Лоренс Даррел - Маунтолив
Он улыбнулся и сам, вспомнив пару едких инвектив Персуордена в адрес родной столицы, и повторил их про себя, как повторяют — мягко — комплимент. Персуорден ловко перебрасывает Лайзину ладошку с локтя на локоть, чтобы завершить широкий неопределенный жест, адресованный вверх фигурке Нельсона; Нельсон закопчен, как обуглен, и укутан, словно бы от холода, в бесчисленную стаю голубей. «Маунтолив! Оглядись! Се дом родной для чудиков и импотентов. Лондон! Хлеб твой чуден на вкус, точно барий, ты пахнешь подозрительностью и жеманством, и все твои судебные процессы не проиграны вовсе, их просто прекратили за давностью лет». Маунтолив смеется и протестует. «Пусть ты прав, но он наш — и он значительнее всех своих недостатков, вместе взятых». Но Персуорден отметает сантименты. Маунтолив улыбнулся еще раз, вспомнив, с какой кислой миной Персуорден рассуждал о местной скуке, об ужимках и варварских обычаях аборигенов. Маунтоливу же и сама скука эта была как бальзам на душу; он любил свою землю, как любят ее, должно быть, лисы. С уютной снисходительной улыбкой он слушал тогда шутливо-гневные нападки друга на родимый остров: «Ах, Англия! Англия, где члены КОБЖОЖ кушают мясо два раза в день, а нудист идет сквозь снег и жадно жрет тропические фрукты. Единственная в мире страна, где стыдятся бедности».
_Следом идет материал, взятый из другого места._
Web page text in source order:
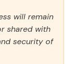
will remain
shared with
security of
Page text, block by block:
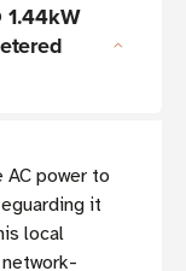
1.44kW
power to
it
local
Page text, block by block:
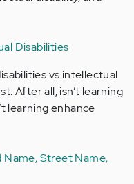
Disabilities
vs intellectual
After all, isn’t learning
learning enhance
Street Name,
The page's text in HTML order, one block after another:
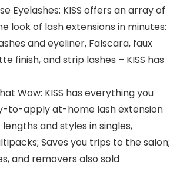
Eyelashes: KISS offers an array of
look of lash extensions in minutes:
and eyeliner, Falscara, faux
finish, and strip lashes – KISS has
Wow: KISS has everything you
to-apply at-home lash extension
and styles in singles,
Saves you trips to the salon;
and removers also sold
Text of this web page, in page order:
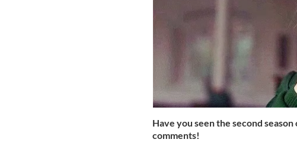
Have you seen the second
comments!
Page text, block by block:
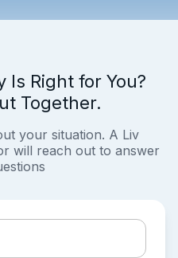
Is Right for You?
Together.
your situation. A Liv
will reach out to answer
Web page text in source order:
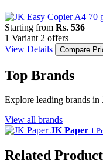
Starting from Rs. 536
1 Variant 2 offers
View Details
Compare
Top Brands
Explore leading brands in
View all brands
JK Paper 1
Related
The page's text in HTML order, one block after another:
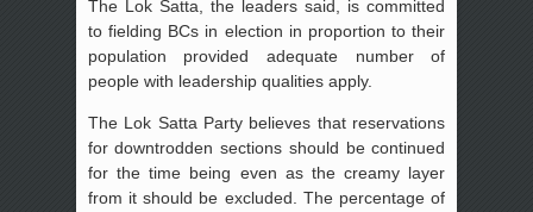
The Lok Satta, the leaders said, is committed
to fielding BCs in election in proportion to their
population provided adequate number of
people with leadership qualities apply.
The Lok Satta Party believes that reservations
for downtrodden sections should be continued
for the time being even as the creamy layer
from it should be excluded. The percentage of
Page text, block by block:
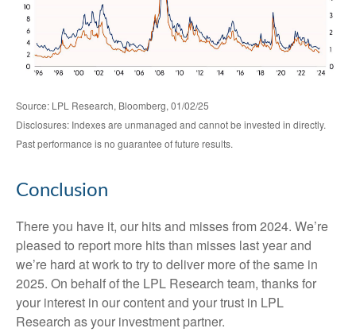
Source: LPL Research, Bloomberg, 01/02/25
Disclosures: Indexes are unmanaged and cannot be invested in directly.
Past performance is no guarantee of future results.
Conclusion
There you have it, our hits and misses from 2024. We’re
pleased to report more hits than misses last year and
we’re hard at work to try to deliver more of the same in
2025. On behalf of the LPL Research team, thanks for
your interest in our content and your trust in LPL
Research as your investment partner.
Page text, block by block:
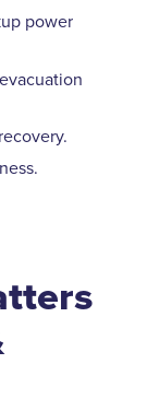
power
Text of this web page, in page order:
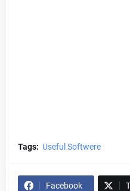
Tags: Useful Softwere
Facebook
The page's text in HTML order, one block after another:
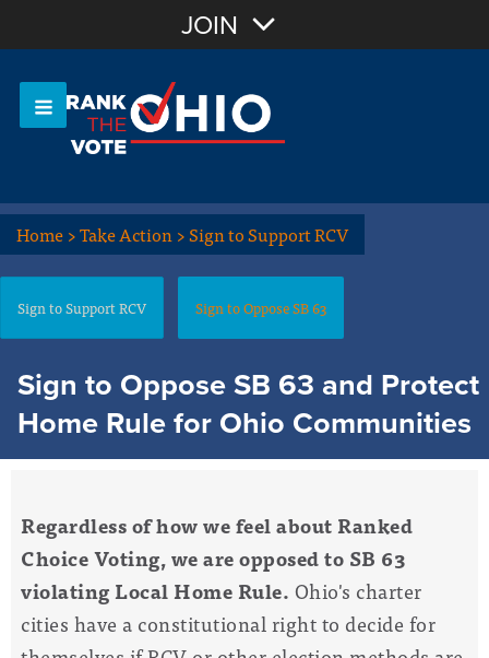
OR Sign In
JOIN
Home>Take Action>Sign to Support RCV
Sign to Support RCV Sign to Oppose SB 63
Sign to Oppose SB 63 and Protect
Home Rule for Ohio Communities
Regardless of how we feel about Ranked
Choice Voting, we are opposed to SB 63
violating Local Home Rule. Ohio's charter
cities have a constitutional right to decide for
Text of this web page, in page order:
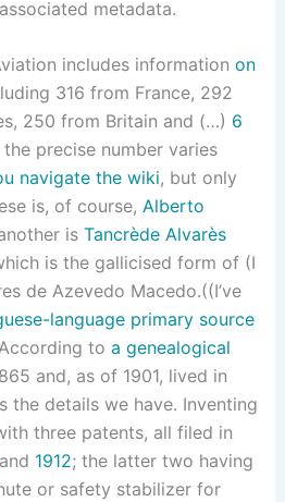
metadata.
includes information on
316 from France, 292
250 from Britain and (…) 6
precise number varies
navigate the wiki, but only
is, of course, Alberto
is Tancrède Alvarès
is the gallicised form of (I
de Azevedo Macedo.((I’ve
language primary source
to a genealogical
and, as of 1901, lived in
the details we have. Inventing
three patents, all filed in
and 1912; the latter two having
or safety stabilizer for
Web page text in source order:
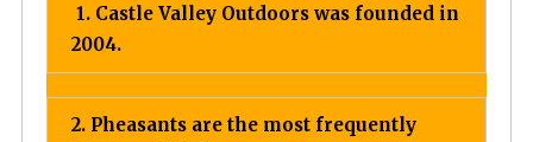
1. Castle Valley Outdoors was founded in
2004.
2. Pheasants are the most frequently
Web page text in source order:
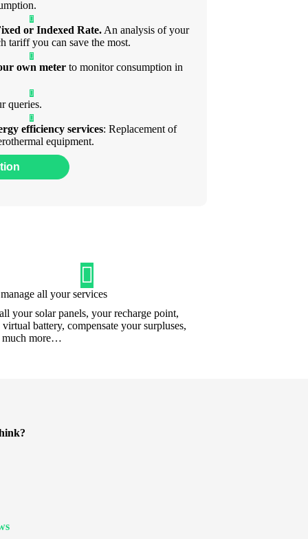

Биг-Бен ударил на знакомой глуховато-вязкой поте. Замерцали тусклые цепочки фонарей, и призмы света, будто водолазные колокола, опустились сквозь дымку на дно. Несмотря на дождь, напротив дома номер десять толклась привычная кучка туристов и просто зевак. Он резко развернулся на ходу и, пройдя под сводчатой аркой Foreign Office, направил свой одинокий шаг в канцелярию, пустынную в сей поздний час; зарегистрировался, отдал распоряжение о переадресовке корреспонденции и о том, чтобы ему отпечатали новые представительские карточки — пороскошней, как подобает по статусу.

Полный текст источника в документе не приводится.